Saturday, December 18, 2021

Back to the Future

And what were my daughter and son-in-law doing last night? Why, finding a way to watch North Central College go for back-to-back NCAA D-III football championships, of course. Somehow, I doubt Clare minded that North Central lost to Mary Hardin-Baylor, 57-24. Old grudges die hard. Michele asked me last week how North Central stays good in sports, and I told her, “They work at it.” Every athletic program starts off as a broken clock, bound to get it right at some point, if just for one season. The difference between North Central and Clare’s (and her husband’s) alma mater of Elmhurst is that one school built on its initial success and the other didn’t. It’s a choice. During Clare’s four years, her Blue Jays always played the Cardinals tough, even though they lost more than they won. We were eight-deep playing a program probably double that. You should see North Central’s athletic facilities. Elmhurst shares its home field with the local park district. In comparison, North Central is Yankee Stadium, and the Rams’ new home . North Central had a number of fifth-year seniors, courtesy of COVID; they came back for a chance to repeat. Now, they face life like Clare and Chris had to. My son-in-law went from graduate assistant at North Central (!), then Syracuse, to assistant coach at Elmhurst to high school social studies’ teacher/o-line coach; Clare walked on, if you will, at Northwestern University, where she’s doing quite well in administration at the Kellogg School of Management. Ask them, and they’ll likely tell you their stint as college athletes prepared them for what comes after graduation. If they’re lucky, the same will hold true for the kids at North Central.

Friday, December 17, 2021

There But for the Grace of God

If things had gone differently, the Bulls might have drafted power forward Zion Williamson. But luck was with them, and Williamson went to New Orleans in 2019. In his first two seasons, Williamson suffered knee and thumb injuries that took him out of the Pelicans’ lineup for some to much time, and that was before he broke his right foot this summer. He was ramping up for his season debut only to feel soreness in the foot.
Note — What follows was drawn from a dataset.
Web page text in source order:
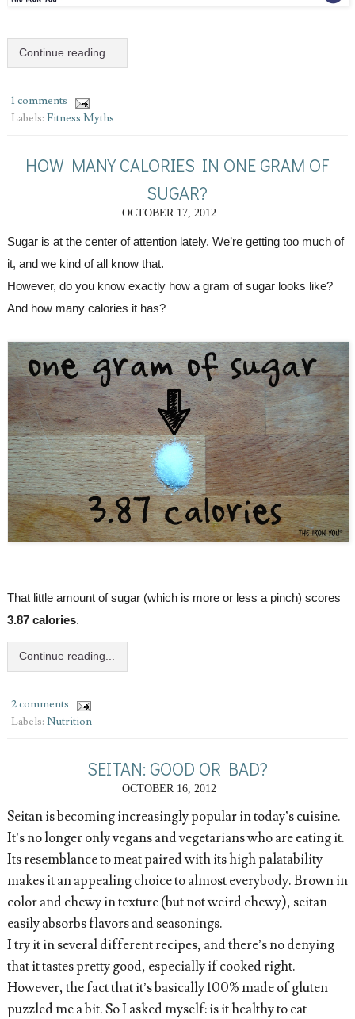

Now comes news Williamson received a “biologic injection” in the fracture area that will, fingers crossed, promote healing. Then it’s four to six weeks of wait-and-see, which is not the same as four to six weeks until he can play. I must be the only person in the world who looked at Williamson and saw all sorts of problems where everyone saw a ton of talent, if you’ll pardon the pun. I see that he’s no longer listed at 6’7”. An inch shorter matters because he’s carrying at least 284 pounds on an even smaller frame. Read about the 21-year old, and you read about conditioning issues. Those I knew about, but not Williamson’s rumored frustration with the state of the team around him. I’m guessing management is pretty frustrated, too. I think college athletes in basketball and football are best served staying in school a minimum of three years; this way their bodies and skills have a chance to grow under controlled circumstances. (Drafting high school baseball players makes no sense to me whatsoever.) I read where the Pelicans’ front office has complained to the NBA about the beating their star player has taken since he’s stepped onto the pro court. And they thought he could avoid that why, exactly? The best the NBA can do is its one-and-done rule. I doubt anything else would survive a court challenge, and I’m surprised one-and-done has lasted this long. To paraphrase my father, people six times three (as in years) are adults and can do what they will. But it comes with consequences.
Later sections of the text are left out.